Sedangkan kata يَتَخَوَّلُنَا (Selalu memilih waktu yang tepat bagi kami). Menurut Al Khaththabi, kata Al khaa ‘il (isim fa’il dan khaala) berarti orang yang memperhatikan atau menjaga harta. Oleh karena itu, maksud dari hadits ini adalah bahwa Rasulullah selalu memperhatikan aspek waktu dalam memberikan nasihat kepada kami. Beliau tidak memberikan nasihat setiap waktu supaya kami tidak merasa bosan.

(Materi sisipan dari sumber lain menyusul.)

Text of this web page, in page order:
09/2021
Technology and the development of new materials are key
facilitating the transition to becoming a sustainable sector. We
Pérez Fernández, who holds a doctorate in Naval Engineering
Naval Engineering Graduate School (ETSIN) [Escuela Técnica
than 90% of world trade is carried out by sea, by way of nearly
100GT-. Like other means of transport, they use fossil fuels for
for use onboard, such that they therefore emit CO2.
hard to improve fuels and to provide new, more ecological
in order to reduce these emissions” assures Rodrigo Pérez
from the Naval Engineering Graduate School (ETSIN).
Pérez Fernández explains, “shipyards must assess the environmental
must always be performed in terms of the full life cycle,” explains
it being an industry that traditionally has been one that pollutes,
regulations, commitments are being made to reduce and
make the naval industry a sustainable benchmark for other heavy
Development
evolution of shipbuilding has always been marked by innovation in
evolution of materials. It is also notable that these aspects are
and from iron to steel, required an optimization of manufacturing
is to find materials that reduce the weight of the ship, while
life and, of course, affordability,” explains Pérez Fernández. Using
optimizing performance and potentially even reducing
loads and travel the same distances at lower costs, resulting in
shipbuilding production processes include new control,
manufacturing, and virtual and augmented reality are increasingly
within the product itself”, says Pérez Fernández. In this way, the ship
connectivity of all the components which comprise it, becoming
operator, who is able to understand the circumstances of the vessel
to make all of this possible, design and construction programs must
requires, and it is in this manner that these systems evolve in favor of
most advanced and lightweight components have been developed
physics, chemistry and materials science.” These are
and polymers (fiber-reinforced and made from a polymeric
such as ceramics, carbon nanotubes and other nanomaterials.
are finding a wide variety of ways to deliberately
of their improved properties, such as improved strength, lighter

التَّخَوَّنُ(dengan huruf “nun”) juga mempunyai arti memperhatikan, menjaga atau menjauhi perbuatan khianat. Diriwayatkan bahwa Abu Amru bin Al ‘Ala mendengar Al A’masy menyampaikan hadits ini dengan lafadz يَتَخَوَّلُنَا (menggunakan huruf “lam”), kemudian Abu Amru mengulangnya dengan menggunakan huruf “nun” يَتَخَوَّننَا dan Al A’masy tidak membantahnya karena kedua lafazh tersebut dibolehkan.
Abu Ubaid Al Harawi menyebutkan dalam kitab Al Gharibiin bahwa yang benar adalah lafadz يَتَخَوَّلُنَا (dengan huruf “ha”), yang artinyaNabi memperhatikan kondisi kami ketika hendak memberikan nasihat.Dalam hal ini saya berpendapat bahwa yang benar adalah Riwayatpertama يَتَخَوَّلُنَا . karena Manshur juga meriwayatkan dari Abu Wa’ilseperti riwayat Al A’masy.

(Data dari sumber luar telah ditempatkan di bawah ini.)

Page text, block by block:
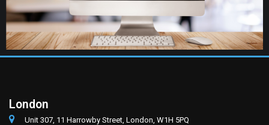
London
Unit 307, 11 Harrowby Street, London, W1H 5PQ

Ada beberapa pelajaran penting dalam hadits ini, antara lain:
- Anjuran untuk tidak melakukan perbuatan shalih secara terus menerus karena dikhawatirkan akan menyebabkan rasa bosan. Meskipun ketekunan atau kontinuitas sangat diharapkan dalam melakukan pekerjaan, akan tetapi hal itu dapat dilakukan dengan beberapa cara; yaitu dilaksanakan setiap hari dengan syarat tidak membebani, atau dilakukan dua hari sekali sehingga dapat melakukan perbuatan tersebut pada hari berikutnya dengan penuh semangat, atau bisa juga dilakukan seminggu sekali disesuaikan dengan kondisi masing-masing individu.
- Perbuatan Ibnu Mas’ud dan pemberian alasannya itu adalah dalam rangka mengikuti perbuatan Nabi Muhammad, atau Ibnu Mas’ud mengikuti Nabi dengan memperhatikan waktu dalam melakukan ataupun meninggalkannya, Kemungkinan kedua tersebut merupakan kemungkinan yang paling tepat.

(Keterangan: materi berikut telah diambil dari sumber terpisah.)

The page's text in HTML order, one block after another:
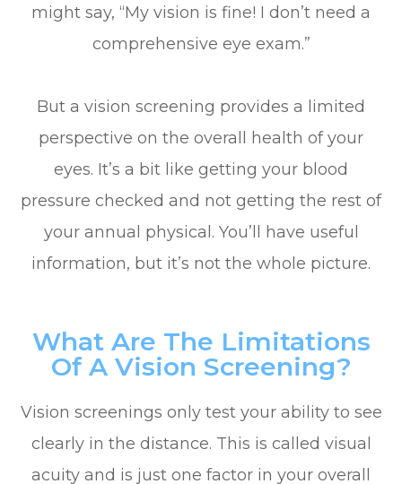
might say, “My vision is fine! I don’t need a
comprehensive eye exam.”
But a vision screening provides a limited
perspective on the overall health of your
eyes. It’s a bit like getting your blood
pressure checked and not getting the rest of
your annual physical. You’ll have useful
information, but it’s not the whole picture.
What Are The Limitations
Of A Vision Screening?
Vision screenings only test your ability to see
clearly in the distance. This is called visual
acuity and is just one factor in your overall
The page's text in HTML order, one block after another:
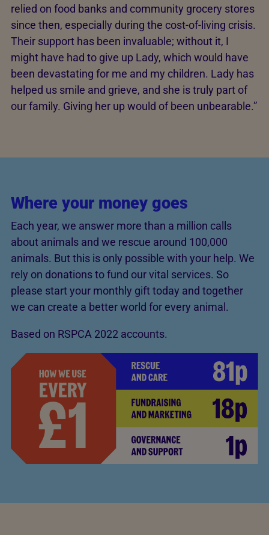
relied on food banks and community grocery stores
since then, especially during the cost-of-living crisis.
Their support has been invaluable; without it, I
might have had to give up Lady, which would have
been devastating for me and my children. Lady has
helped us smile and grieve, and she is truly part of
our family. Giving her up would of been unbearable.”
Where your money goes
Each year, we answer more than a million calls
about animals and we rescue around 100,000
animals. But this is only possible with your help. We
rely on donations to fund our vital services. So
please start your monthly gift today and together
we can create a better world for every animal.
Based on RSPCA 2022 accounts.
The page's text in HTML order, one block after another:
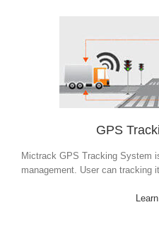
GPS
Mictrack GPS Tracking System
management. User can tracking

- Dari hadits ini, sebagian ulama menyimpulkan bahwa menyamakan antara shalat sunah rawatib dengan yang bukan dalam pelaksanakannya secara kontinyu dalam waktu tertentu, adalah makruh hukumnya,
Artinya bahwa dalam hadis di atas di isyaratkan bahwa waktu yang tepat untuk memberikan nasihat adalah waktu dimana kiranya sahabat dirasa perlu menerima nasihat, tidak setiap waktu Nabi ketemu sahabat lantas memberikan nasihat, karena selain ditakutkan nasihat yang diberikan menjadikan orang manjadi jenuh dan bosan juga, kiranya memberi ruang jedah waktu untuk mengamalkan nasihat-nasihat yang sebeleumnya. Sebagaimana Nabi biasa mengajari Ketika turun suatu ayat al-Qur’an. Tidak diberikan seketika agar sahabat merasa memiliki waktu terlebih dulu untuk mengamalkan, kemudia setelahnya di tambah lagi. Begitu seterusnya. Wallahu A’lam.